Exercise prompt » Only the pictures are to be dropped; the rest of the data below is to be duplicated exactly.

Saved data entries:
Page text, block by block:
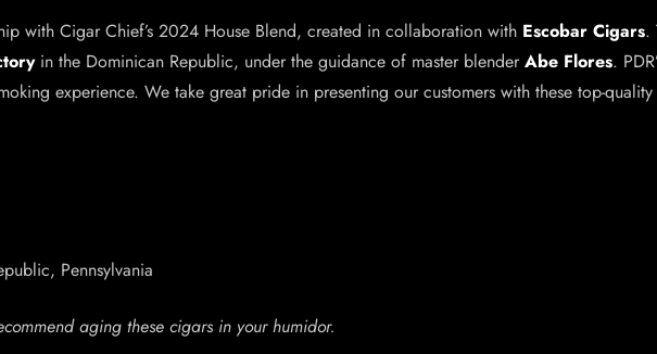
with Cigar Chief’s 2024 House Blend, created in collaboration with Escobar Cigars.
in the Dominican Republic, under the guidance of master blenderAbe Flores.
experience. We take great pride in presenting our customers with these top-
Pennsylvania
aging these cigars in your humidor.
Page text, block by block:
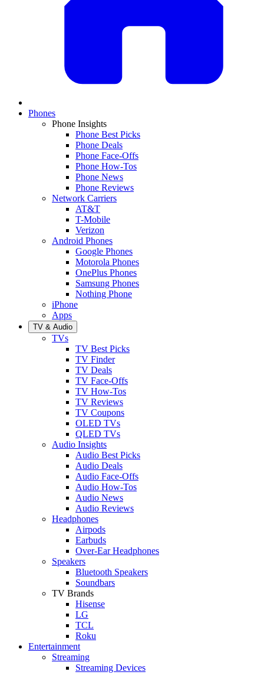
Phones
Phone Insights
Phone Best Picks
Phone Deals
Phone Face-Offs
Phone How-Tos
Phone News
Phone Reviews
Network Carriers
AT&T
T-Mobile
Verizon
Android Phones
Google Phones
Motorola Phones
OnePlus Phones
Samsung Phones
Nothing Phone
iPhone
Apps
TV & Audio
TVs
TV Best Picks
TV Finder
TV Deals
TV Face-Offs
TV How-Tos
TV Reviews
TV Coupons
OLED TVs
QLED TVs
Audio Insights
Audio Best Picks
Audio Deals
Audio Face-Offs
Audio How-Tos
Audio News
Audio Reviews
Headphones
Airpods
Earbuds
Over-Ear Headphones
Speakers
Bluetooth Speakers
Soundbars
TV Brands
Hisense
LG
TCL
Roku
Entertainment
Streaming
Streaming Devices
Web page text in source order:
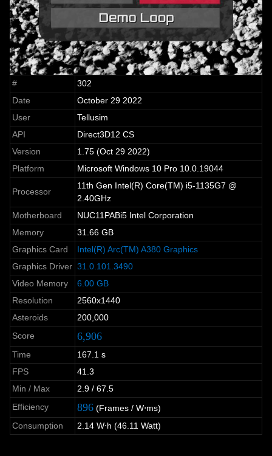
#
302
Date
October 29 2022
User
Tellusim
API
Direct3D12 CS
Version
1.75 (Oct 29 2022)
Platform
Microsoft Windows 10 Pro 10.0.19044
Processor
11th Gen Intel(R) Core(TM) i5-1135G7 @
2.40GHz
Motherboard
NUC11PABi5 Intel Corporation
Memory
31.66 GB
Graphics Card
Intel(R) Arc(TM) A380 Graphics
Graphics Driver 31.0.101.3490
Video Memory
6.00 GB
Resolution
2560x1440
Asteroids
200,000
Score
6,906
Time
167.1 s
FPS
41.3
Min / Max
2.9 / 67.5
Efficiency
896 (Frames / W⋅ms)
Consumption
2.14 W⋅h (46.11 Watt)
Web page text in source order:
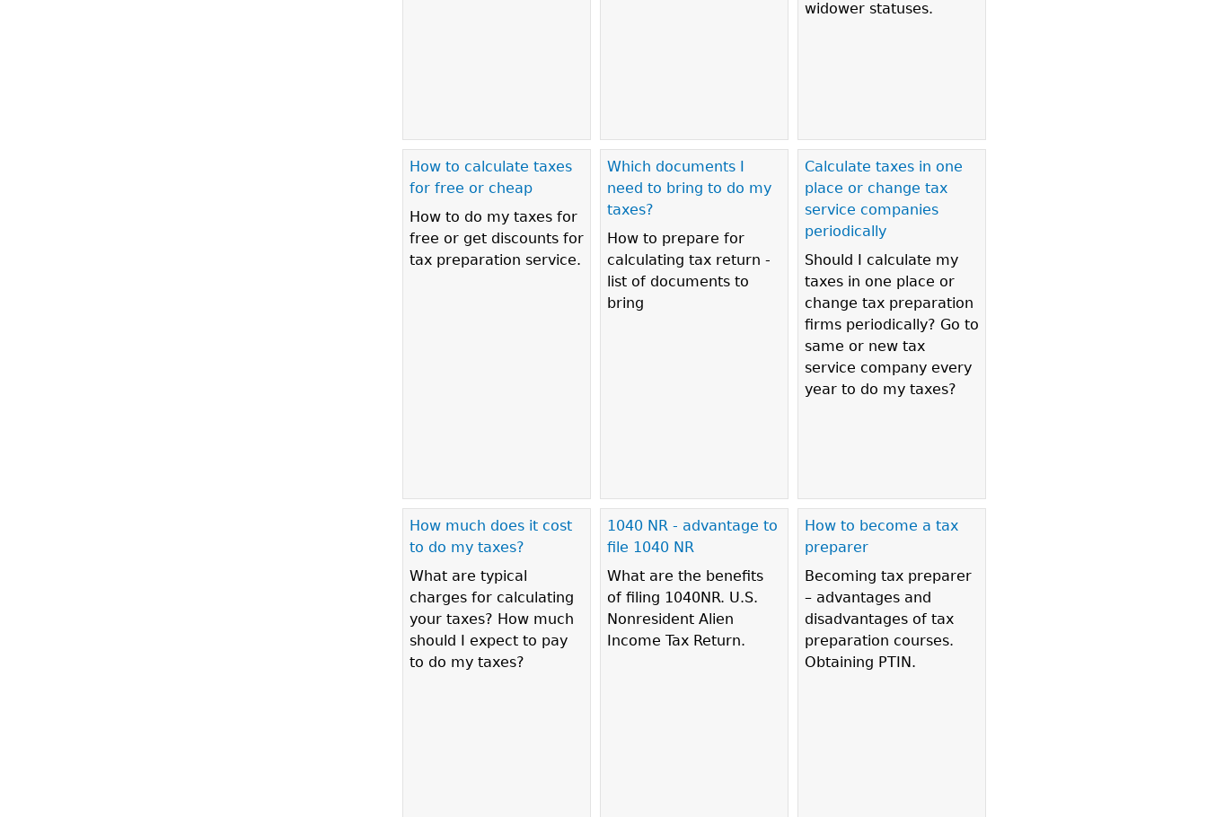
widower statuses.
How to calculate taxes
for free or cheap
How to do my taxes for
free or get discounts for
tax preparation service.
Which documents I
need to bring to do my
taxes?
How to prepare for
calculating tax return -
list of documents to
bring
Calculate taxes in one
place or change tax
service companies
periodically
Should I calculate my
taxes in one place or
change tax preparation
firms periodically? Go to
same or new tax
service company every
year to do my taxes?
How much does it cost
to do my taxes?
What are typical
charges for calculating
your taxes? How much
should I expect to pay
to do my taxes?
1040 NR - advantage to
file 1040 NR
What are the benefits
of filing 1040NR. U.S.
Nonresident Alien
Income Tax Return.
How to become a tax
preparer
Becoming tax preparer
– advantages and
disadvantages of tax
preparation courses.
Obtaining PTIN.
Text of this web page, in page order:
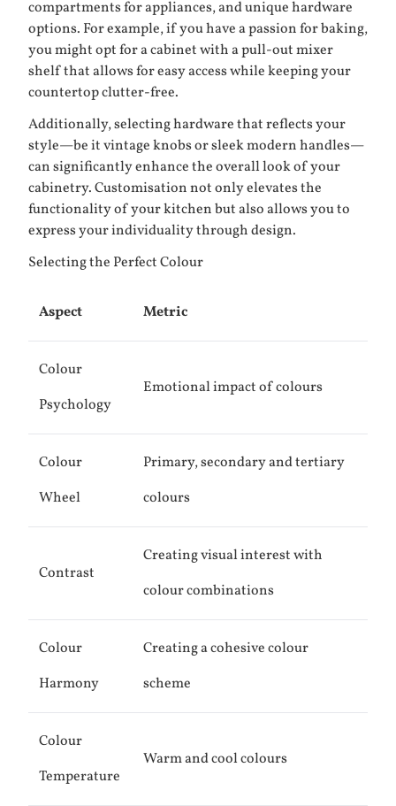
compartments for appliances, and unique hardware
options. For example, if you have a passion for baking,
you might opt for a cabinet with a pull-out mixer
shelf that allows for easy access while keeping your
countertop clutter-free.
Additionally, selecting hardware that reflects your
style—be it vintage knobs or sleek modern handles—
can significantly enhance the overall look of your
cabinetry. Customisation not only elevates the
functionality of your kitchen but also allows you to
express your individuality through design.
Selecting the Perfect Colour
Aspect Metric
Colour
Psychology
Emotional impact of colours
Colour
Wheel
Primary, secondary and tertiary
colours
Contrast
Creating visual interest with
colour combinations
Colour
Harmony
Creating a cohesive colour
scheme
Colour
Temperature
Warm and cool colours
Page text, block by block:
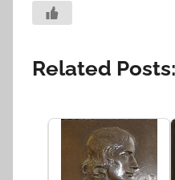
Related Posts:
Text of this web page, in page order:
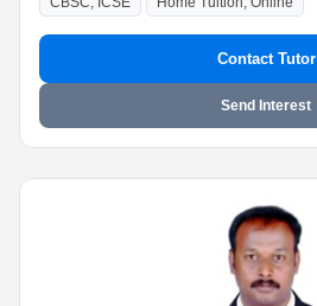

Your solution »
Page text, block by block:
with Cigar Chief’s 2024 House Blend, created in collaboration with Escobar Cigars.
in the Dominican Republic, under the guidance of master blenderAbe Flores.
experience. We take great pride in presenting our customers with these top-
Pennsylvania
aging these cigars in your humidor.
Page text, block by block:
Phones
Phone Insights
Phone Best Picks
Phone Deals
Phone Face-Offs
Phone How-Tos
Phone News
Phone Reviews
Network Carriers
AT&T
T-Mobile
Verizon
Android Phones
Google Phones
Motorola Phones
OnePlus Phones
Samsung Phones
Nothing Phone
iPhone
Apps
TV & Audio
TVs
TV Best Picks
TV Finder
TV Deals
TV Face-Offs
TV How-Tos
TV Reviews
TV Coupons
OLED TVs
QLED TVs
Audio Insights
Audio Best Picks
Audio Deals
Audio Face-Offs
Audio How-Tos
Audio News
Audio Reviews
Headphones
Airpods
Earbuds
Over-Ear Headphones
Speakers
Bluetooth Speakers
Soundbars
TV Brands
Hisense
LG
TCL
Roku
Entertainment
Streaming
Streaming Devices
Web page text in source order:
#
302
Date
October 29 2022
User
Tellusim
API
Direct3D12 CS
Version
1.75 (Oct 29 2022)
Platform
Microsoft Windows 10 Pro 10.0.19044
Processor
11th Gen Intel(R) Core(TM) i5-1135G7 @
2.40GHz
Motherboard
NUC11PABi5 Intel Corporation
Memory
31.66 GB
Graphics Card
Intel(R) Arc(TM) A380 Graphics
Graphics Driver 31.0.101.3490
Video Memory
6.00 GB
Resolution
2560x1440
Asteroids
200,000
Score
6,906
Time
167.1 s
FPS
41.3
Min / Max
2.9 / 67.5
Efficiency
896 (Frames / W⋅ms)
Consumption
2.14 W⋅h (46.11 Watt)
Web page text in source order:
widower statuses.
How to calculate taxes
for free or cheap
How to do my taxes for
free or get discounts for
tax preparation service.
Which documents I
need to bring to do my
taxes?
How to prepare for
calculating tax return -
list of documents to
bring
Calculate taxes in one
place or change tax
service companies
periodically
Should I calculate my
taxes in one place or
change tax preparation
firms periodically? Go to
same or new tax
service company every
year to do my taxes?
How much does it cost
to do my taxes?
What are typical
charges for calculating
your taxes? How much
should I expect to pay
to do my taxes?
1040 NR - advantage to
file 1040 NR
What are the benefits
of filing 1040NR. U.S.
Nonresident Alien
Income Tax Return.
How to become a tax
preparer
Becoming tax preparer
– advantages and
disadvantages of tax
preparation courses.
Obtaining PTIN.
Text of this web page, in page order:
compartments for appliances, and unique hardware
options. For example, if you have a passion for baking,
you might opt for a cabinet with a pull-out mixer
shelf that allows for easy access while keeping your
countertop clutter-free.
Additionally, selecting hardware that reflects your
style—be it vintage knobs or sleek modern handles—
can significantly enhance the overall look of your
cabinetry. Customisation not only elevates the
functionality of your kitchen but also allows you to
express your individuality through design.
Selecting the Perfect Colour
Aspect Metric
Colour
Psychology
Emotional impact of colours
Colour
Wheel
Primary, secondary and tertiary
colours
Contrast
Creating visual interest with
colour combinations
Colour
Harmony
Creating a cohesive colour
scheme
Colour
Temperature
Warm and cool colours
Page text, block by block:
Related Posts:
Text of this web page, in page order:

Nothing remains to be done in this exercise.